Task description
Your task is to retype the lines from the opening of the material through the line that includes "chicken, shrimp, or". Do not copy the pictures.

==============================

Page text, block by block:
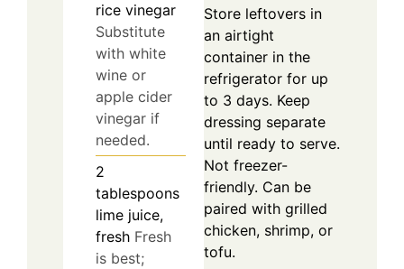
rice vinegar
Substitute
with white
wine or
apple cider
vinegar if
needed.
2
tablespoons
lime juice,
fresh Fresh
is best;
Store leftovers in
an airtight
container in the
refrigerator for up
to 3 days. Keep
dressing separate
until ready to serve.
Not freezer-
friendly. Can be
paired with grilled
chicken, shrimp, or
tofu.
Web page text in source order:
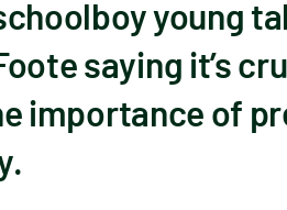
young
saying it’s
importance of
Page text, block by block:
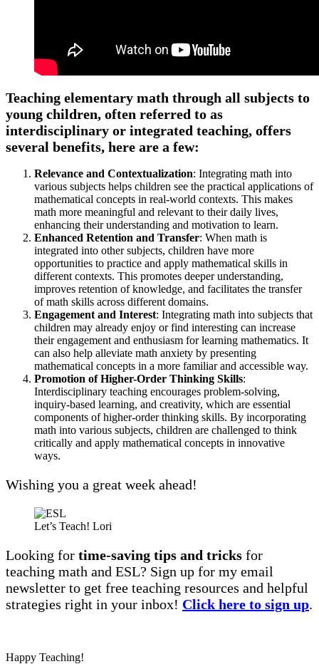
Teaching elementary math through all subjects to
young children, often referred to as
interdisciplinary or integrated teaching, offers
several benefits, here are a few:
Relevance and Contextualization: Integrating math into
various subjects helps children see the practical applications of
mathematical concepts in real-world contexts. This makes
math more meaningful and relevant to their daily lives,
enhancing their understanding and motivation to learn.
Enhanced Retention and Transfer: When math is
integrated into other subjects, children have more
opportunities to practice and apply mathematical skills in
different contexts. This promotes deeper understanding,
improves retention of knowledge, and facilitates the transfer
of math skills across different domains.
Engagement and Interest: Integrating math into subjects that
children may already enjoy or find interesting can increase
their engagement and enthusiasm for learning mathematics. It
can also help alleviate math anxiety by presenting
mathematical concepts in a more familiar and accessible way.
Promotion of Higher-Order Thinking Skills:
Interdisciplinary teaching encourages problem-solving,
inquiry-based learning, and creativity, which are essential
components of higher-order thinking skills. By incorporating
math into various subjects, children are challenged to think
critically and apply mathematical concepts in innovative
ways.
Wishing you a great week ahead!
Let’s Teach! Lori
Looking for time-saving tips and tricks for
teaching math and ESL? Sign up for my email
newsletter to get free teaching resources and helpful
strategies right in your inbox! Click here to sign up.
Happy Teaching!
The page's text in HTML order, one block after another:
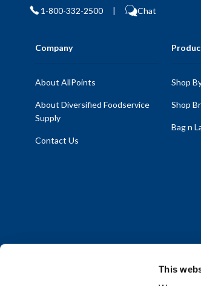
This
1-800-332-2500 | Chat
Company
About AllPoints
About Diversified Foodservice
Supply
Contact Us
Shop
Shop
Bag n
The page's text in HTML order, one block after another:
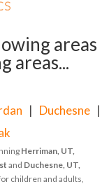
areas
areas...
| Duchesne |
Herriman, UT,
and Duchesne, UT,
children and adults,
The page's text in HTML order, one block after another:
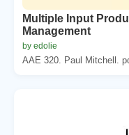
Multiple Input
Management
by edolie
AAE 320. Paul Mitchell.
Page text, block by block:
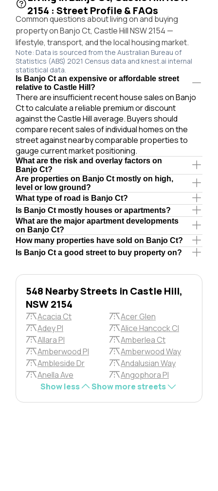
2154 : Street Profile & FAQs
Common questions about living on and buying
property on Banjo Ct, Castle Hill NSW 2154 —
lifestyle, transport, and the local housing market.
Note: Data is sourced from the Australian Bureau of
Statistics (ABS) 2021 Census data and knest.ai internal
statistical data.
Is Banjo Ct an expensive or affordable street
relative to Castle Hill?
There are insufficient recent house sales on Banjo
Ct to calculate a reliable premium or discount
against the Castle Hill average. Buyers should
compare recent sales of individual homes on the
street against nearby comparable properties to
gauge current market positioning.
What are the risk and overlay factors on
Banjo Ct?
Are properties on Banjo Ct mostly on high,
level or low ground?
What type of road is Banjo Ct?
Is Banjo Ct mostly houses or apartments?
What are the major apartment developments
on Banjo Ct?
How many properties have sold on Banjo Ct?
Is Banjo Ct a good street to buy property on?
548 Nearby Streets in Castle Hill,
NSW 2154
Acacia Ct
Acer Glen
Adey Pl
Alice Hancock Cl
Allara Pl
Amberlea Ct
Amberwood Pl
Amberwood Way
Ambleside Dr
Andalusian Way
Anella Ave
Angophora Pl
Show less
Show more streets
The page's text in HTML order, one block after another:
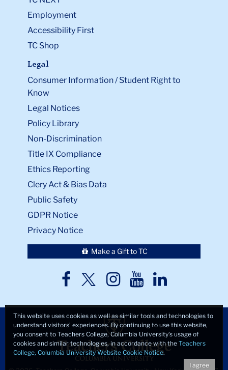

==============================

Expected output
Page text, block by block:
rice vinegar
Substitute
with white
wine or
apple cider
vinegar if
needed.
2
tablespoons
lime juice,
fresh Fresh
is best;
Store leftovers in
an airtight
container in the
refrigerator for up
to 3 days. Keep
dressing separate
until ready to serve.
Not freezer-
friendly. Can be
paired with grilled
chicken, shrimp, or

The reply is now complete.